If I am an evangelist for anything it is my neighbouhood. I have lived in the West End of Winnipeg for about 13 years (first moving onto Spence St in 1999). It won’t be long and it will be the place I have lived longest in my life. I can’t think of a better place to live in Winnipeg. The suburbs don’t register. Wolseley is too white. The Exchange seems okay but maybe just not residential enough. Maybe parts of St. Boniface. Anyway.

I am coming to realize that the fact that I am evangelist for my neighbourhood should give me pause. How did I come into this neighbourhood? How has it shaped me, how do I effect it? I first moved into the neighbourhood in my third year of Bible college when I formed an evangelical notion of the social gospel.
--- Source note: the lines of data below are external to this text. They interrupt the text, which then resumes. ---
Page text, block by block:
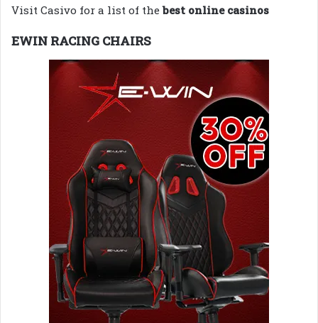
Visit Casivo for a list of thebest online casinos
EWIN RACING CHAIRS
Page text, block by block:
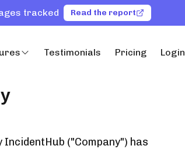
tracked Read the report
Testimonials Pricing Login
("Company") has
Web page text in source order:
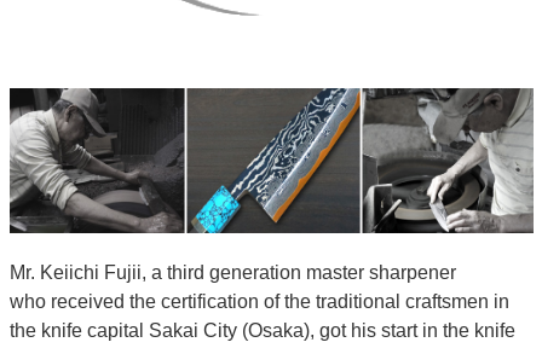
Mr. Keiichi Fujii, a third generation master sharpener
who received the certification of the traditional craftsmen in
the knife capital Sakai City (Osaka), got his start in the knife

A Christian should be among the least of these. The West End is probably considered by most the second worst neighbourhood in the city (would I have ever considered the North End, probably not). The Gospel was meant to address material needs and not spiritual insurances. So this is where I needed, wanted, to be. I don’t really know what I did here. I worked at the community centre for a while, talked to folks on the street, and cultivated a notion of how depraved suburbanites are. Over time I found that I just liked the neighbourhood. I liked finding my identity in it. But in truth I came to the neighbourhood believing I had something superior to offer while being able to profit from what was there (sound familiar?).
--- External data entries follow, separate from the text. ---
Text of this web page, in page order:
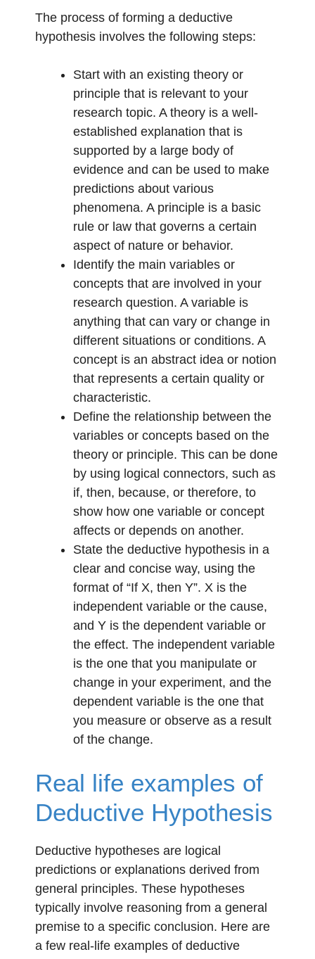
The process of forming a deductive
hypothesis involves the following steps:
Start with an existing theory or
principle that is relevant to your
research topic. A theory is a well-
established explanation that is
supported by a large body of
evidence and can be used to make
predictions about various
phenomena. A principle is a basic
rule or law that governs a certain
aspect of nature or behavior.
Identify the main variables or
concepts that are involved in your
research question. A variable is
anything that can vary or change in
different situations or conditions. A
concept is an abstract idea or notion
that represents a certain quality or
characteristic.
Define the relationship between the
variables or concepts based on the
theory or principle. This can be done
by using logical connectors, such as
if, then, because, or therefore, to
show how one variable or concept
affects or depends on another.
State the deductive hypothesis in a
clear and concise way, using the
format of “If X, then Y”. X is the
independent variable or the cause,
and Y is the dependent variable or
the effect. The independent variable
is the one that you manipulate or
change in your experiment, and the
dependent variable is the one that
you measure or observe as a result
of the change.
Real life examples of
Deductive Hypothesis
Deductive hypotheses are logical
predictions or explanations derived from
general principles. These hypotheses
typically involve reasoning from a general
premise to a specific conclusion. Here are
a few real-life examples of deductive

My first years in the neighbourhood I learned the term ‘gentrification’. All I really knew about it was that it was bad. That it forced the most vulnerable to leave or make them even more vulnerable. I learned that gentrification in many cities was initiated by large influxes of investment capital making quickly and dramatically reshaping the landscape of a neighbourhood. This mostly hasn’t happened in Winnipeg except maybe along Main St. But if Wolseley is any example, what does happen is the slow ‘improvement’ of a neighbourhood through white investment and ownership. I like to think the West End is a little more textured than Wolseley was before its white washing. Currently it is still difficult to visibly identify an ‘ethnic’ group. Businesses and religious/community centres are diverse. Very mixed income housing. But of course the trend has started. The good part of the West End is now affectionately called North Wolseley. We are in the fortunate position to home own and are doing some renovations. Hipsters and hipster businesses are creeping up out of West Broadway. The University of Winnipeg continues to extend its influence.
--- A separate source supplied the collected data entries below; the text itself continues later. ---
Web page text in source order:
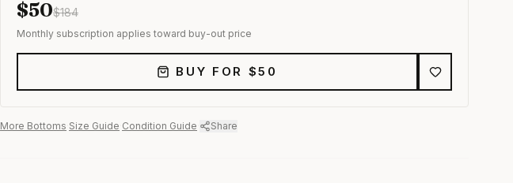
$50$184
Monthly subscription applies toward buy-out price
BUY FOR $50
More Bottoms Size Guide Condition Guide Share
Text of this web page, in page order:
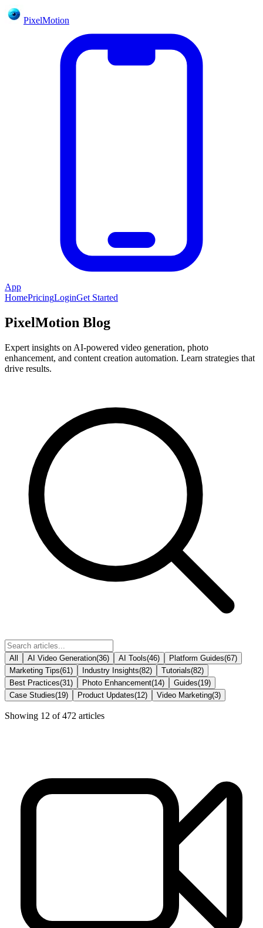
PixelMotion
App
HomePricingLoginGet Started
PixelMotion Blog
Expert insights on AI-powered video generation, photo
enhancement, and content creation automation. Learn strategies that
drive results.
All AI Video Generation(36) AI Tools(46) Platform Guides(67)
Marketing Tips(61 ) Industry Insights(82) Tutorials(82)
Best Practices(31 ) Photo Enhancement(14) Guides(19)
Case Studies(19) Product Updates(12) Video Marketing(3)
Showing 12 of472 articles

So what to do? Probably nothing. Or is there? I don’t know. I still really love this neighbourhood. Maybe I’m looking for absolution, wanting to be considered native enough to be above (or below) these trends. But hipsters aren’t the only thing on the rise. The influence of the mosque is increasing. Orthodox Eritreans are moving in and opening businesses. Second generation Filippino’s are making their mark. The indigenous community is becoming more prominent. Will this all be for not. Will whiteness just win again? What are your experiences in other cities?

Perhaps in college I should have the foresight, the vision, to just move immediately to suburbs. If a white person can formulate theology with integrity perhaps it must be able to survive and respond to the suburbs and not rest on the credibility of other people’s vulnerability.